*Exercise data*

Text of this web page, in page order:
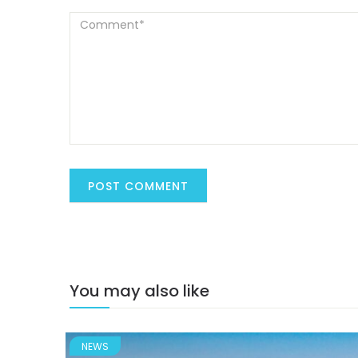
You may also like
NEWS
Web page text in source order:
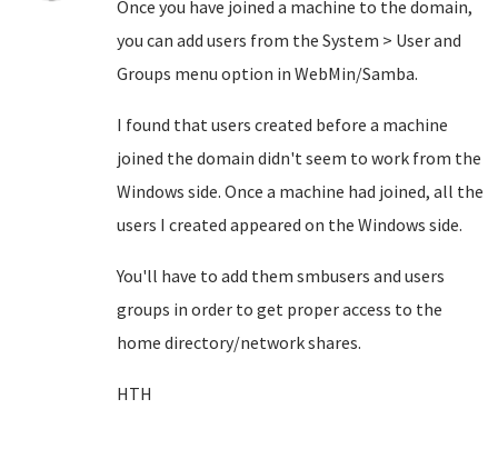
Once you have joined a machine to the domain,
you can add users from the System > User and
Groups menu option in WebMin/Samba.
I found that users created before a machine
joined the domain didn't seem to work from the
Windows side. Once a machine had joined, all the
users I created appeared on the Windows side.
You'll have to add them smbusers and users
groups in order to get proper access to the
home directory/network shares.
HTH
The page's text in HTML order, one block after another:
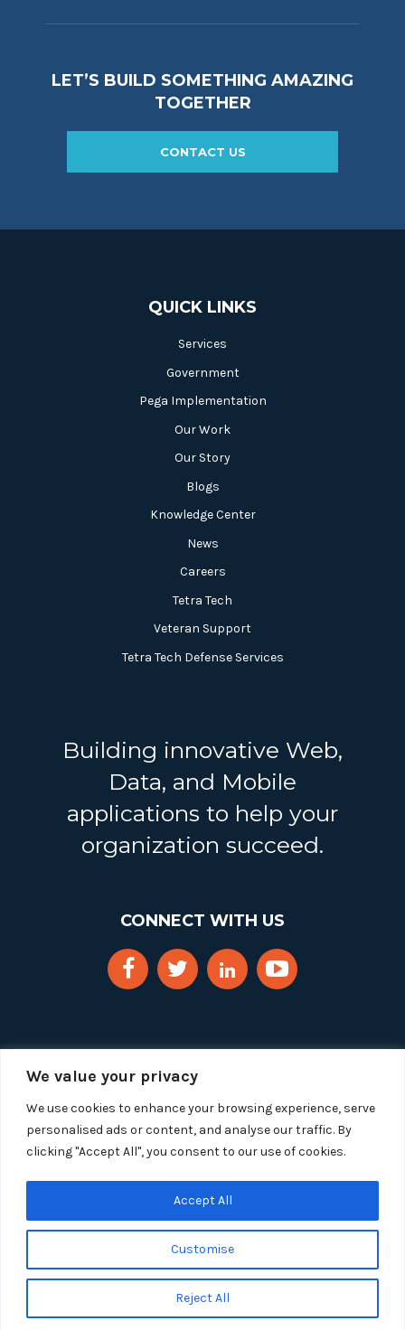
We value your privacy
We use cookies to enhance your browsing experience, serve
personalised ads or content, and analyse our traffic. By
clicking "Accept All", you consent to our use of cookies.
Customise
Reject All
Accept All
LET’S BUILD SOMETHING AMAZING
TOGETHER
CONTACT US
QUICK LINKS
Services
Government
Pega Implementation
Our Work
Our Story
Blogs
Knowledge Center
News
Careers
Tetra Tech
Veteran Support
Tetra Tech Defense Services
Building innovative Web,
Data, and Mobile
applications to help your
organization succeed.
CONNECT WITH US
Copyright 2025 Segue Technologies Inc. All Rights
Privacy Policy
1515 Wilson Blvd, Suite 1100
Arlington, Virginia 22209
Tel:703-549-8033| Toll-free: 1-888-549-8033
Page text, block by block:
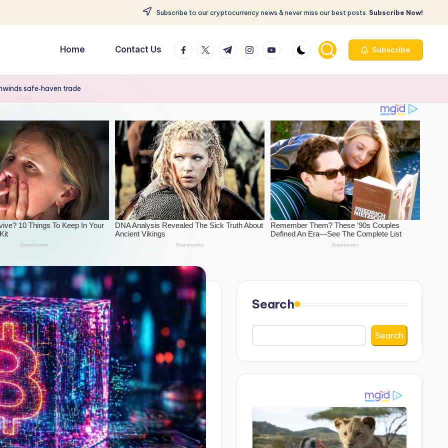
Subscribe to our cryptocurrency news & never miss our best posts. Subscribe Now!
Home Contact Us facebook.com
twitter.com
t.me instagram.com
youtube.com Subscribe
safe‑haven trade
Search
Search
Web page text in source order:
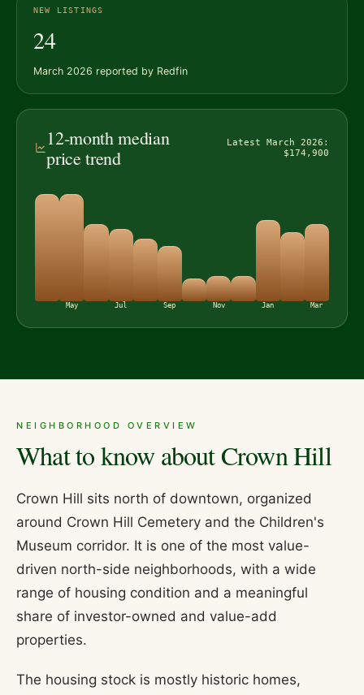
NEW LISTINGS
24
March 2026 reported by Redfin
12-month median
price trend
Latest March 2026:
$174,900
May Jul Sep Nov Jan Mar
NEIGHBORHOOD OVERVIEW
What to know aboutCrown Hill
Crown Hill sits north of downtown, organized
around Crown Hill Cemetery and the Children's
Museum corridor. It is one of the most value-
driven north-side neighborhoods, with a wide
range of housing condition and a meaningful
share of investor-owned and value-add
properties.
The housing stock is mostly historic homes,
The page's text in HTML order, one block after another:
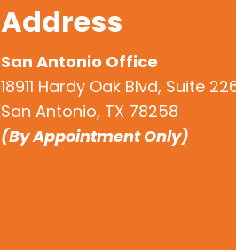
Address
San Antonio Office
18911 Hardy Oak Blvd, Suite
San Antonio, TX 78258
(By Appointment Only)
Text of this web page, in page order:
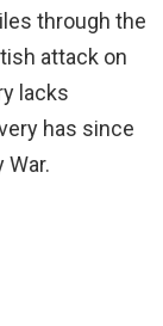
through the
attack on
lacks
has since
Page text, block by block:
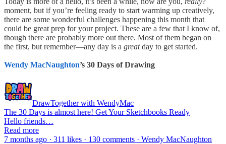
moment, but if you’re feeling ready to start warming up creatively,
there are some wonderful challenges happening this month that
could be great prep for your project. These are a few that I know of,
though there are probably more out there. Most of them began on
the first, but remember—any day is a greatday to get started.
Wendy MacNaughton’s 30 Days of Drawing
DrawTogether with WendyMac
The 30 Days is almost here! Get Your Sketchbooks Ready
Hello friends…
Read more
7 months ago · 311 likes · 130 comments · Wendy MacNaughton
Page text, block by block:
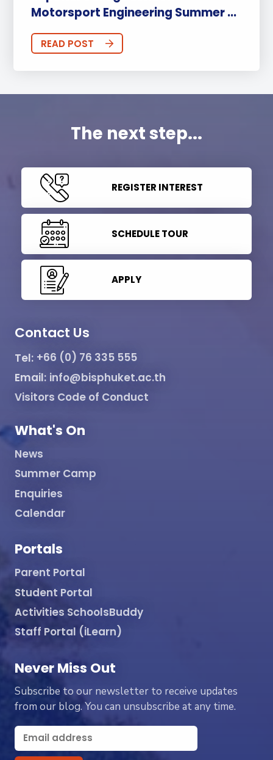
Motorsport Engineering Summer ...
READ POST
The next step...
REGISTER INTEREST
SCHEDULE TOUR
APPLY
Contact Us
Tel: +66 (0) 76 335 555
Email: info@bisphuket.ac.th
Visitors Code of Conduct
What's On
News
Summer Camp
Enquiries
Calendar
Portals
Parent Portal
Student Portal
Activities SchoolsBuddy
Staff Portal (iLearn)
Never Miss Out
Subscribe to our newsletter to receive updates
from our blog. You can unsubscribe at any time.
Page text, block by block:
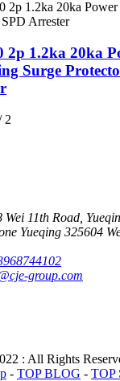
2p 1.2ka 20ka
Surge
2
Wei 11th Road,
Yueqing 325604
group.com
: All Rights
- TOP BLOG - TOP
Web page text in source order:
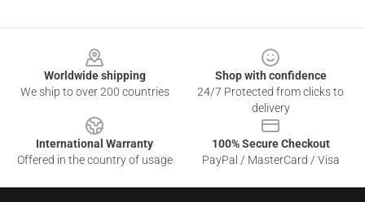
Worldwide shipping
We ship to over 200 countries
Shop with confidence
24/7 Protected from clicks to
delivery
International Warranty
Offered in the country of usage
100% Secure Checkout
PayPal / MasterCard / Visa
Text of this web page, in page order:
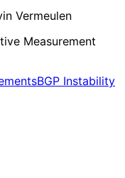
Vermeulen
Measurement
BGP Instability
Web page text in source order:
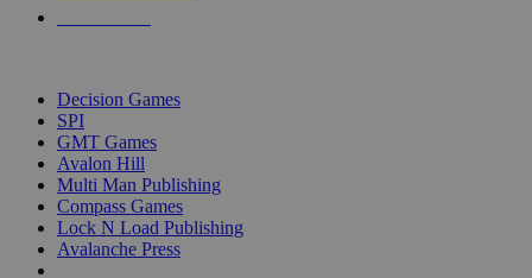
Decision Games
SPI
GMT Games
Avalon Hill
Multi Man Publishing
Compass Games
Lock N Load Publishing
Avalanche Press
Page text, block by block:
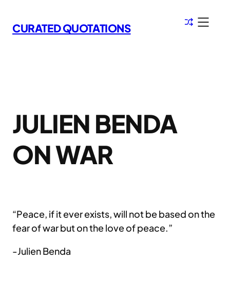
to
content
CURATED QUOTATIONS
JULIEN BENDA
ON WAR
“Peace, if it ever exists, will not be based on the
fear of war but on the love of peace.”
-Julien Benda
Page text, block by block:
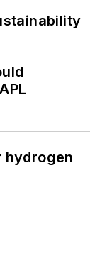
hydrogen
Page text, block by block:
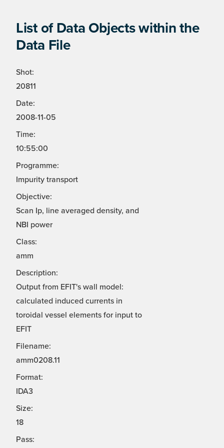
List of Data Objects within the
Data File
Shot:
20811
Date:
2008-11-05
Time:
10:55:00
Programme:
Impurity transport
Objective:
Scan Ip, line averaged density, and
NBI power
Class:
amm
Description:
Output from EFIT's wall model:
calculated induced currents in
toroidal vessel elements for input to
EFIT
Filename:
amm0208.11
Format:
IDA3
Size:
18
Pass:
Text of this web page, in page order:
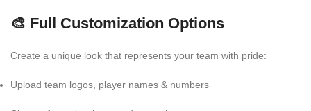
🎨 Full Customization Options
Create a unique look that represents your team with pride:
Upload team logos, player names & numbers
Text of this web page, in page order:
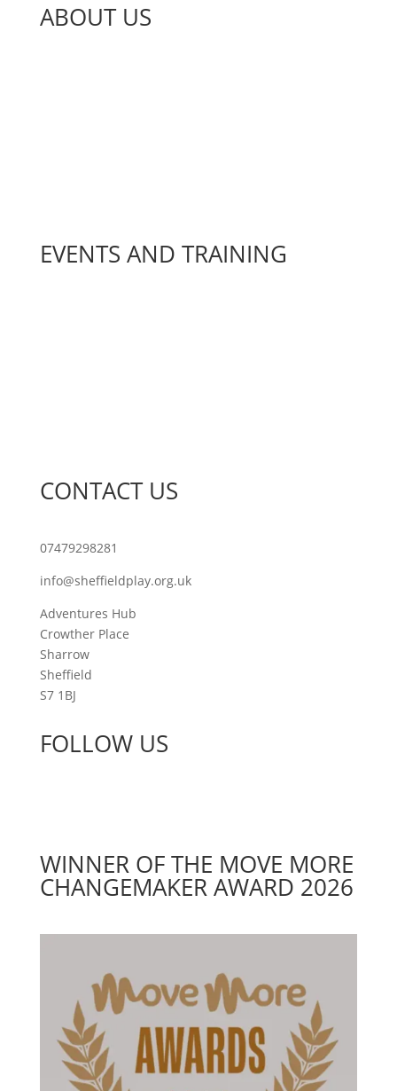
ABOUT US
EVENTS AND TRAINING
CONTACT US
07479298281
info@sheffieldplay.org.uk
Adventures Hub
Crowther Place
Sharrow
Sheffield
S7 1BJ
FOLLOW US
WINNER OF THE MOVE MORE
CHANGEMAKER AWARD 2026

*Work instructions*
Go through the data and return every word of it verbatim, leaving out the pictures.

*Result for this task*
Text of this web page, in page order:
You may also like
NEWS
Web page text in source order:
Once you have joined a machine to the domain,
you can add users from the System > User and
Groups menu option in WebMin/Samba.
I found that users created before a machine
joined the domain didn't seem to work from the
Windows side. Once a machine had joined, all the
users I created appeared on the Windows side.
You'll have to add them smbusers and users
groups in order to get proper access to the
home directory/network shares.
HTH
The page's text in HTML order, one block after another:
We value your privacy
We use cookies to enhance your browsing experience, serve
personalised ads or content, and analyse our traffic. By
clicking "Accept All", you consent to our use of cookies.
Customise
Reject All
Accept All
LET’S BUILD SOMETHING AMAZING
TOGETHER
CONTACT US
QUICK LINKS
Services
Government
Pega Implementation
Our Work
Our Story
Blogs
Knowledge Center
News
Careers
Tetra Tech
Veteran Support
Tetra Tech Defense Services
Building innovative Web,
Data, and Mobile
applications to help your
organization succeed.
CONNECT WITH US
Copyright 2025 Segue Technologies Inc. All Rights
Privacy Policy
1515 Wilson Blvd, Suite 1100
Arlington, Virginia 22209
Tel:703-549-8033| Toll-free: 1-888-549-8033
Page text, block by block:
Subscribe to our cryptocurrency news & never miss our best posts. Subscribe Now!
Home Contact Us facebook.com
twitter.com
t.me instagram.com
youtube.com Subscribe
safe‑haven trade
Search
Search
Web page text in source order:
NEW LISTINGS
24
March 2026 reported by Redfin
12-month median
price trend
Latest March 2026:
$174,900
May Jul Sep Nov Jan Mar
NEIGHBORHOOD OVERVIEW
What to know aboutCrown Hill
Crown Hill sits north of downtown, organized
around Crown Hill Cemetery and the Children's
Museum corridor. It is one of the most value-
driven north-side neighborhoods, with a wide
range of housing condition and a meaningful
share of investor-owned and value-add
properties.
The housing stock is mostly historic homes,
The page's text in HTML order, one block after another:
Address
San Antonio Office
18911 Hardy Oak Blvd, Suite
San Antonio, TX 78258
(By Appointment Only)
Text of this web page, in page order:
through the
attack on
lacks
has since
Page text, block by block:
moment, but if you’re feeling ready to start warming up creatively,
there are some wonderful challenges happening this month that
could be great prep for your project. These are a few that I know of,
though there are probably more out there. Most of them began on
the first, but remember—any day is a greatday to get started.
Wendy MacNaughton’s 30 Days of Drawing
DrawTogether with WendyMac
The 30 Days is almost here! Get Your Sketchbooks Ready
Hello friends…
Read more
7 months ago · 311 likes · 130 comments · Wendy MacNaughton
Page text, block by block:
Motorsport Engineering Summer ...
READ POST
The next step...
REGISTER INTEREST
SCHEDULE TOUR
APPLY
Contact Us
Tel: +66 (0) 76 335 555
Email: info@bisphuket.ac.th
Visitors Code of Conduct
What's On
News
Summer Camp
Enquiries
Calendar
Portals
Parent Portal
Student Portal
Activities SchoolsBuddy
Staff Portal (iLearn)
Never Miss Out
Subscribe to our newsletter to receive updates
from our blog. You can unsubscribe at any time.
Page text, block by block:
2p 1.2ka 20ka
Surge
2
Wei 11th Road,
Yueqing 325604
group.com
: All Rights
- TOP BLOG - TOP
Web page text in source order:
Worldwide shipping
We ship to over 200 countries
Shop with confidence
24/7 Protected from clicks to
delivery
International Warranty
Offered in the country of usage
100% Secure Checkout
PayPal / MasterCard / Visa
Text of this web page, in page order:
Vermeulen
Measurement
BGP Instability
Web page text in source order:
Decision Games
SPI
GMT Games
Avalon Hill
Multi Man Publishing
Compass Games
Lock N Load Publishing
Avalanche Press
Page text, block by block:
to
content
CURATED QUOTATIONS
JULIEN BENDA
ON WAR
“Peace, if it ever exists, will not be based on the
fear of war but on the love of peace.”
-Julien Benda
Page text, block by block:
hydrogen
Page text, block by block:
List of Data Objects within the
Data File
Shot:
20811
Date:
2008-11-05
Time:
10:55:00
Programme:
Impurity transport
Objective:
Scan Ip, line averaged density, and
NBI power
Class:
amm
Description:
Output from EFIT's wall model:
calculated induced currents in
toroidal vessel elements for input to
EFIT
Filename:
amm0208.11
Format:
IDA3
Size:
18
Pass:
Text of this web page, in page order:
🎨 Full Customization Options
Create a unique look that represents your team with pride:
Upload team logos, player names & numbers
Text of this web page, in page order:
ABOUT US
EVENTS AND TRAINING
CONTACT US
07479298281
info@sheffieldplay.org.uk
Adventures Hub
Crowther Place
Sharrow
Sheffield
S7 1BJ
FOLLOW US
WINNER OF THE MOVE MORE
CHANGEMAKER AWARD 2026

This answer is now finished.